While we may have various ideas of love and attraction. The "primal" impulses we all have operate all of the time.

How often do you see someone you think is attractive, but you have no real true interest in after speaking to them? Or you see someone you find attractive, but are really only interested in for a very short, no commitment physical exchange? Or how often do you find yourself attracted to the brain of a person, but would rather not be in a physical relationship at all with the person? For myself, I find these situations often. How I may or may not react depends.
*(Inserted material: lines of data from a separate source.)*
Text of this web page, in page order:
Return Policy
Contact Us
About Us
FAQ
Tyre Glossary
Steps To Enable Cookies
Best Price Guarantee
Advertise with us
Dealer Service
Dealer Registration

Now, love at first sight in my mind, is really about primal reproduction interests and brain interaction. From my male point of view. I can not have love at first sight without seeing a mother potential. And this potential for myself will requier my interaction with the female on an intellectual level. A physical attraction closely followed by mental intercourse. This will only happen if she makes it happen.
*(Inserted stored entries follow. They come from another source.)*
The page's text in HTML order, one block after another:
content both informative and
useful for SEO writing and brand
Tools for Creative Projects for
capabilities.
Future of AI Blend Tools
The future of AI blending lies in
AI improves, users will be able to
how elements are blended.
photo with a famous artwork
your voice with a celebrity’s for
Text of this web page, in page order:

While most people can cultivate a loving relationship that is planted, takes root, and then grows is very common. I feel that more people find a "soulmate" this way, because the true chances of growing this type of relationship are greater. Even if it takes time to find or bring out the qualities that balance the absence of the extream connection, that is less often felt, except by those people who experience love at first sight. If we all waited until we found love at first sight, then we would be a race of single people.
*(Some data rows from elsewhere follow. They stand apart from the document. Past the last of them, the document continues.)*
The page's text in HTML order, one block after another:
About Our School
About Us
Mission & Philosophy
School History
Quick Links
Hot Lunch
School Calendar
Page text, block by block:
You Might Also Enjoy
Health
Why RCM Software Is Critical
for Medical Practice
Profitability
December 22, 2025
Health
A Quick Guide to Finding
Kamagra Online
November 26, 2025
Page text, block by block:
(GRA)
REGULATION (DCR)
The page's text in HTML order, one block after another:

I feel that if you ever have the feeling both of you know it. I have considered however, that in order to truely experience love at first sight. Both of the people must be able and willing to move forward with the connection. Perhaps we are not as familiar with love at first sight because social norms often keep us from letting ourselves go in a direction that, if accepted, would bring many more people together in this manor. If they were not afraid to let the emotional connection, that is unfamiliar and may be very over whelming, take them to the place they really want to be at on a primal level. Good baby makers, making babies, and having a good time together raising babies, so the woman is taken care of and the man wants to come home every night.

I a complex world, we may lose sight of the important and focus on the superfical. We allow outside pressures to make decisions for us, from peer pressure to what our family will think. If we were back just walking around looking for food every day. Perhaps we would be more intune with love at first sight and do what is needed to make it happen more often.

Just look at Fred & Wilma and Barnie & Betty...with those two guys, it had to be love at first sight!

And Pebbles and Bam-Bam are the happiest kids I have ever seen.